Una notte bianca (tutta da ridere)

locandinachiusi in ascensore per qualche ora, nel pieno della notte, i tre protagonisti vivono un’avventura destinata a cambiare loro la vita.
Le risate si sprecano, ma sono risate che fanno pensare.
Finalmente, sganciate da qualsiasi tecnologia (chiusi in ascensore, i tre non hanno certo una televisione o un computer; ed i cellulari non prendono perché non c’è campo!) abbiamo davanti tre persone che tornano a parlare.
Raccontarsi, confrontarsi, mettere in luce le proprie manie e le proprie idee.
Mentre il mondo là fuori, forse, va avanti.
L’esperimento di Schrodinger (quello del gatto chiuso in una scatola che, ad un certo punto, può essere vivo o morto, ma secondo quel famoso paradosso è entrambe le cose contemporaneamente) è vissuto al contrario: là fuori il mondo può essere finito distrutto da un nuovo diluvio universale, oppure tutto dipende soltanto da un problema di corrente venuta a mancare.
Ma se davvero il mondo fosse finito, come si potrebbe ricominciare?

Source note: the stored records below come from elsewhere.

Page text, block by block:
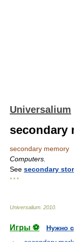
Universalium
secondary
secondary memory
Computers.
See secondary
* * *
Universalium 2010
Игры ⚽
Нужно

Quasi fossimo in un anomalo studio di qualche eminente psicologo, ognuno dei tre si apre alla comprensione (e talvolta al dileggio) degli altri due.

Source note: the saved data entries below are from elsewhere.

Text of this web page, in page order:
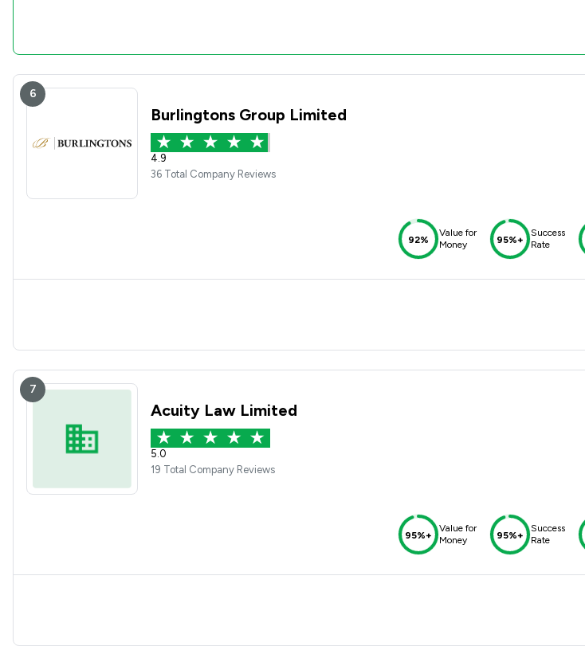
6
Burlingtons Group Limited
4.9
36 Total Company Reviews
92%
Value for
Money
95%+
Success
Rate
7
Acuity Law Limited
5.0
19 Total Company Reviews
95%+
Value for
Money
95%+
Success
Rate
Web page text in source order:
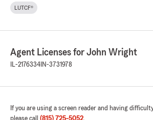
LUTCF®
Agent Licenses for John Wright
IL-2176334 IN-3731978
If you are using a screen reader and having
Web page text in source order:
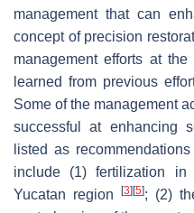
management that can
concept of precision
management efforts at
learned from previous
Some of the management
successful at enhancing
listed as
include (1) fertilization
Yucatan region[3] [5]; (2)
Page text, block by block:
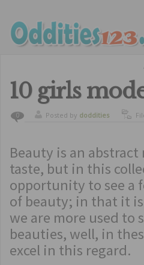
10 girls
0 Posted by doddities
Beauty is an
taste, but in this
opportunity to see a
of beauty; in that it
we are more used to
beauties, well, in
excel in this regard.
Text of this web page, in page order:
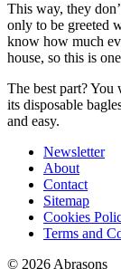
This way, they
only to be greeted
know how much
house, so this is
The best part? You
its disposable
and easy.
Newsletter
About
Contact
Sitemap
Cookies
Terms and
© 2026 Abrasons

Arrivando magicamente a riconsiderare i “valori” di questa nostra povera vita, degna comunque di essere vissuta giorno per giorno.
Con le sue anomalie, i suoi problemi, le sue idiosincrasie, ma sempre da gustare in ogni suo aspetto, anche negativo.
Ad un certo punto risulta chiaro come la fine della commedia arriverà con i soccorsi: per questo mi sono trovato a sperare che tardassero il più a lungo possibile, per continuare a ridere, centellinando i pensieri.
Se per i romani il teatro era quello che “castigat ridendo mores”, quello stesso aforisma possiamo adattarlo così: “aiuta ridendo a pensare”.
Meditate, gente, meditate … e soprattutto, andate a vederlo.